Github user sraghunandan commented on a diff in the pull request:
https://github.com/apache/carbondata/pull/2805#discussion_r226926054
--- Diff: docs/configuration-parameters.md ---
@@ -75,7 +75,7 @@ This section provides the details of all the
configurations required for the Car
| carbon.use.multiple.temp.dir | false | When multiple disks are present
in the system, YARN is generally configured with multiple disks to be used as
temp directories for managing the containers. This configuration specifies
whether to use multiple YARN local directories during data loading for disk IO
load balancing.Enable ***carbon.use.local.dir*** for this configuration to take
effect. **NOTE:** Data Loading is an IO intensive operation whose performance
can be limited by the disk IO threshold, particularly during multi table
concurrent data load.Configuring this parameter, balances the disk IO across
multiple disks there by improving the over all load performance. |
| carbon.sort.temp.compressor | (none) | CarbonData writes every
***carbon.sort.size*** number of records to intermediate temp files during data
loading to ensure memory footprint is within limits. These temporary files can
be compressed and written in order to save the storage space. This
configuration specifies the name of compressor to be used to compress the
intermediate sort temp files during sort procedure in data loading. The valid
values are 'SNAPPY','GZIP','BZIP2','LZ4','ZSTD' and empty. By default, empty
means that Carbondata will not compress the sort temp files. **NOTE:**
Compressor will be useful if you encounter disk bottleneck.Since the data needs
to be compressed and decompressed,it involves additional CPU cycles,but is
compensated by the high IO throughput due to less data to be written or read
from the disks. |
| carbon.load.skewedDataOptimization.enabled | false | During data
loading,CarbonData would divide the number of blocks equally so as to ensure
all executors process same number of blocks. This mechanism satisfies most of
the scenarios and ensures maximum parallel processing for optimal data loading
performance.In some business scenarios, there might be scenarios where the size
of blocks vary significantly and hence some executors would have to do more
work if they get blocks containing more data. This configuration enables size
based block allocation strategy for data loading. When loading, carbondata will
use file size based block allocation strategy for task distribution.

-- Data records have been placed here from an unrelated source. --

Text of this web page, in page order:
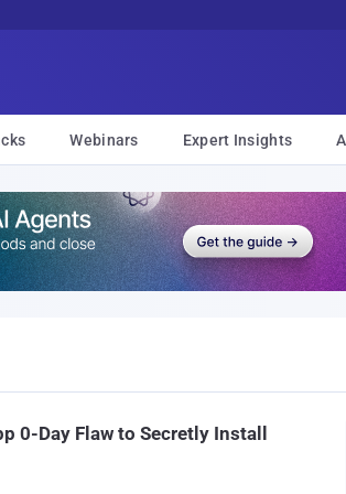
Webinars Expert Insights
0-Day Flaw to Secretly Install
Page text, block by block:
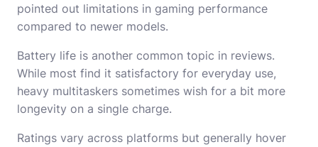
pointed out limitations in gaming performance
compared to newer models.
Battery life is another common topic in reviews.
While most find it satisfactory for everyday use,
heavy multitaskers sometimes wish for a bit more
longevity on a single charge.
Ratings vary across platforms but generally hover

It will
make sure that all the executors process the same size of data.**NOTE:** This
configuration is useful if the size of your input data files varies widely, say
1MB to 1GB.For this configuration to work effectively,knowing the data pattern
and size is important and necessary. |
-| carbon.load.min.size.enabled | false | During Data Loading, CarbonData
would divide the number of files among the available executors to parallelize
the loading operation. When the input data files are very small, this action
causes to generate many small carbondata files. This configuration determines
whether to enable node minumun input data size allocation strategy for data
loading.It will make sure that the node load the minimum amount of data there
by reducing number of carbondata files.**NOTE:** This configuration is useful
if the size of the input data files are very small, like 1MB to 256MB.Refer to
***load_min_size_inmb*** to configure the minimum size to be considered for
splitting files among executors. |
+| carbon.load.min.size.enabled | false | During Data Loading, CarbonData
would divide the number of files among the available executors to parallelize
the loading operation. When the input data files are very small, this action
causes to generate many small carbondata files. This configuration determines
whether to enable node minumun input data size allocation strategy for data
loading. It will make sure that the nodes load the minimum amount of data there
by reducing number of carbondata files.**NOTE:** This configuration is useful
if the size of the input data files are very small, like 1MB to 256MB.Refer to
***load_min_size_inmb*** to configure the minimum size to be considered for
splitting files among executors. |
--- End diff --
add space after full stops
---